Exercise objective: Wherever a line in the data holds the word "Lymphoproliferation", pull that line out.

Stored data:
################

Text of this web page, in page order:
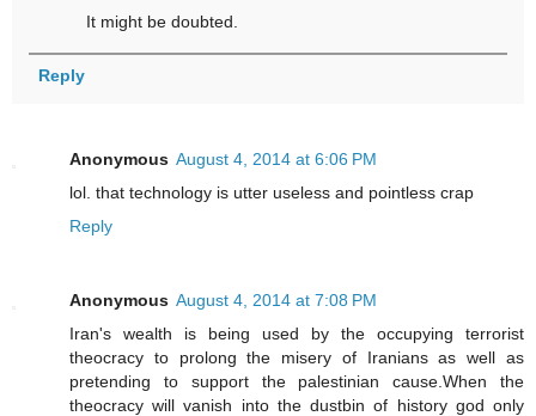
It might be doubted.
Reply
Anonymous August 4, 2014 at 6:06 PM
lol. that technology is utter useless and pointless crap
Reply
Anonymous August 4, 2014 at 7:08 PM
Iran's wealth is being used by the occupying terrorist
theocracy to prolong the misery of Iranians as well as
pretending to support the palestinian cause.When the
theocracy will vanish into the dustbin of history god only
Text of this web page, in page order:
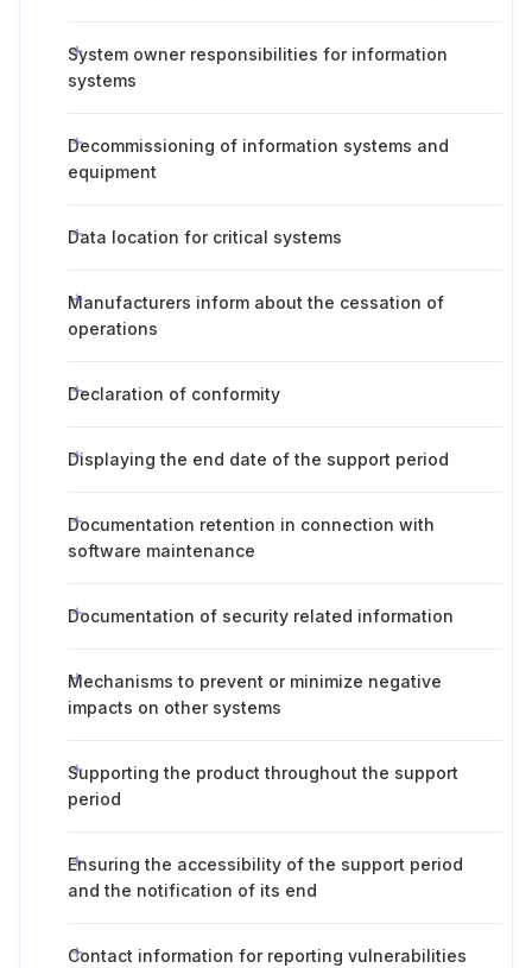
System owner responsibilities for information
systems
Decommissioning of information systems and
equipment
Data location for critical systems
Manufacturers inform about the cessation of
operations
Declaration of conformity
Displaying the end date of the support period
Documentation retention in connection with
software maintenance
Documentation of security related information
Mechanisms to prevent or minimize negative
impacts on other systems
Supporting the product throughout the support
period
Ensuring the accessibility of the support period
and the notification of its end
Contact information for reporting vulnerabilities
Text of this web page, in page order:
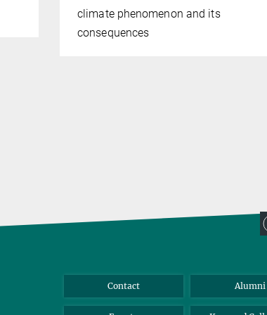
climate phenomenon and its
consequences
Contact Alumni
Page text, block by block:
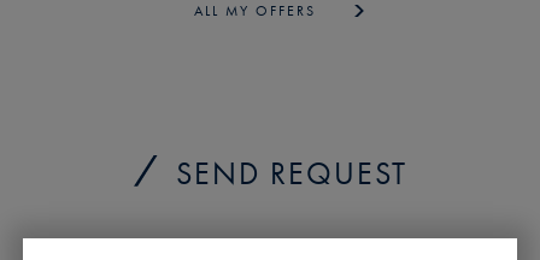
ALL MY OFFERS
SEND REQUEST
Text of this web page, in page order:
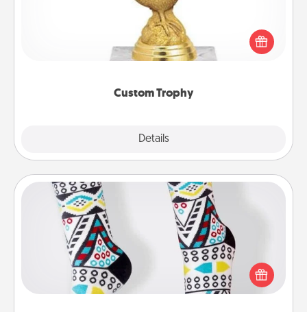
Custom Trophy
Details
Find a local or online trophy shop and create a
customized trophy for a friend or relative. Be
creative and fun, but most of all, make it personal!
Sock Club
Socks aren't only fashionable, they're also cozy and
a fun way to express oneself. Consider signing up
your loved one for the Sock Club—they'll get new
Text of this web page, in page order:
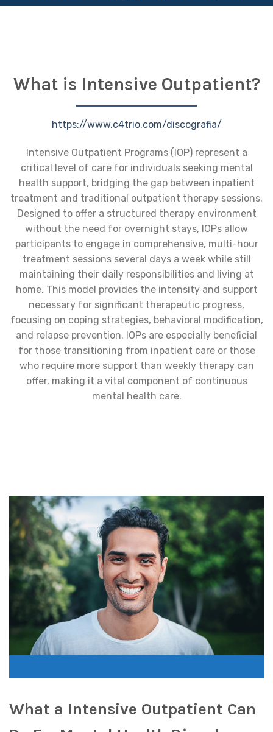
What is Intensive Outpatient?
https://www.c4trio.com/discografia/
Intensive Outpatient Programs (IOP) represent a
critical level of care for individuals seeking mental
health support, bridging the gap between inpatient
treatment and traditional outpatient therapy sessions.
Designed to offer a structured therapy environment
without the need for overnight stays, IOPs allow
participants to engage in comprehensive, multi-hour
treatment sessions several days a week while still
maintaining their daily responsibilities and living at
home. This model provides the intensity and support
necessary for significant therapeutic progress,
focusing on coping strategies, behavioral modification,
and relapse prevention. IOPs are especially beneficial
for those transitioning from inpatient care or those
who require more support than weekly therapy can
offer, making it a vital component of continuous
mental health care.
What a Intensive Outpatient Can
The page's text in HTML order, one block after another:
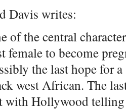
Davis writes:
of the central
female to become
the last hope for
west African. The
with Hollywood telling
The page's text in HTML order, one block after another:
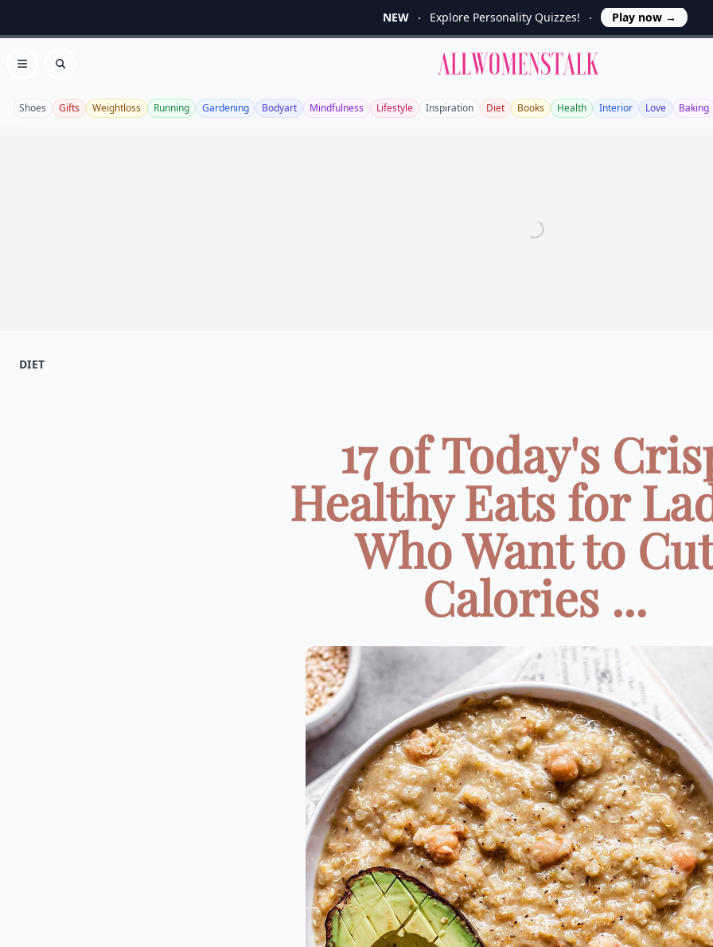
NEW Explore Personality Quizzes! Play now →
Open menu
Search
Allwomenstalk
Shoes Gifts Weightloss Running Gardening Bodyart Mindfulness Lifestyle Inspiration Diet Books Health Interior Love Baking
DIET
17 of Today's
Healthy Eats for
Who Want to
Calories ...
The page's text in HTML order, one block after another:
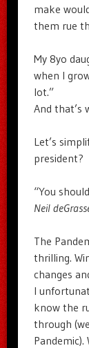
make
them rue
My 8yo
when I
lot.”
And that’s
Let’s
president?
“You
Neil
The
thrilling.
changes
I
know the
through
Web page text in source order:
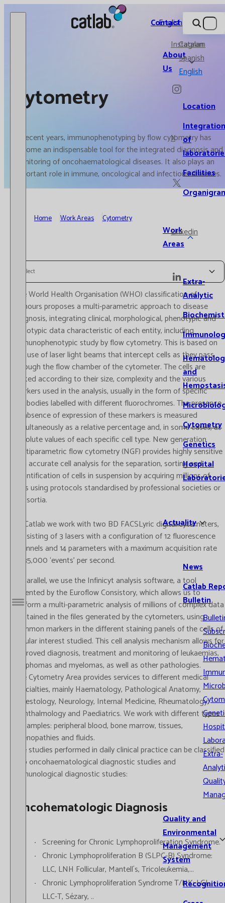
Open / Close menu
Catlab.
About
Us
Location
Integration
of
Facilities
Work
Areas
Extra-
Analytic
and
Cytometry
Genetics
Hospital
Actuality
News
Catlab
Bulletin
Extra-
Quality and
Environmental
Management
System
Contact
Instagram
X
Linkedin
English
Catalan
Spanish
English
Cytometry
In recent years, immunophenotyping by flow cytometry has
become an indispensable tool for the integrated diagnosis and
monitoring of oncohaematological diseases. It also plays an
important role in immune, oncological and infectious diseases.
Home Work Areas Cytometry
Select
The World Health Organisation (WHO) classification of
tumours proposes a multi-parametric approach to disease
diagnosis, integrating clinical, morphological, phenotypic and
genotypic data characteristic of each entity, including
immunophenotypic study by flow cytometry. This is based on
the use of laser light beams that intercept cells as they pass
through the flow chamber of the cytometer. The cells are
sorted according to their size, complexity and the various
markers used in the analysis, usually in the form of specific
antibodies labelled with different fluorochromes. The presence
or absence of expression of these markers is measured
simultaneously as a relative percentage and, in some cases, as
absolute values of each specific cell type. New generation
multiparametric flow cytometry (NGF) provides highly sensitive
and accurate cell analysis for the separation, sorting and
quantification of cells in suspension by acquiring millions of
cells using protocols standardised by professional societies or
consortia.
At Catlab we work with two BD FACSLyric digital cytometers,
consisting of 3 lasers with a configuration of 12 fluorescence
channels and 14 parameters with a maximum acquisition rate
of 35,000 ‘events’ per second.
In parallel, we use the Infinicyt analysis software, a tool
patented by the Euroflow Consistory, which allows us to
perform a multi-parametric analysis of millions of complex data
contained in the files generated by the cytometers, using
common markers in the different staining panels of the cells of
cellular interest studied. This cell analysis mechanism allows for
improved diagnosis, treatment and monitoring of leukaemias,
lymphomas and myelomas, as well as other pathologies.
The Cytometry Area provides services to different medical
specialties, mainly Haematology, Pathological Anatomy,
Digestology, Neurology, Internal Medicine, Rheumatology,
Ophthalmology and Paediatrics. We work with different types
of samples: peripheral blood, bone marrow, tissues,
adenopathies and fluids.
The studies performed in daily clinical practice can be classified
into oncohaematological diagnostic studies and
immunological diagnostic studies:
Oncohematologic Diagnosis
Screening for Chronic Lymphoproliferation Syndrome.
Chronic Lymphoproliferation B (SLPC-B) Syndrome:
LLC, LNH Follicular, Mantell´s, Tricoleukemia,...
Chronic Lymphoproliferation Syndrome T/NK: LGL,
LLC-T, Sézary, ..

################

Written solution:
Screening for Chronic Lymphoproliferation Syndrome.
Chronic Lymphoproliferation B (SLPC-B) Syndrome:
Chronic Lymphoproliferation Syndrome T/NK: LGL,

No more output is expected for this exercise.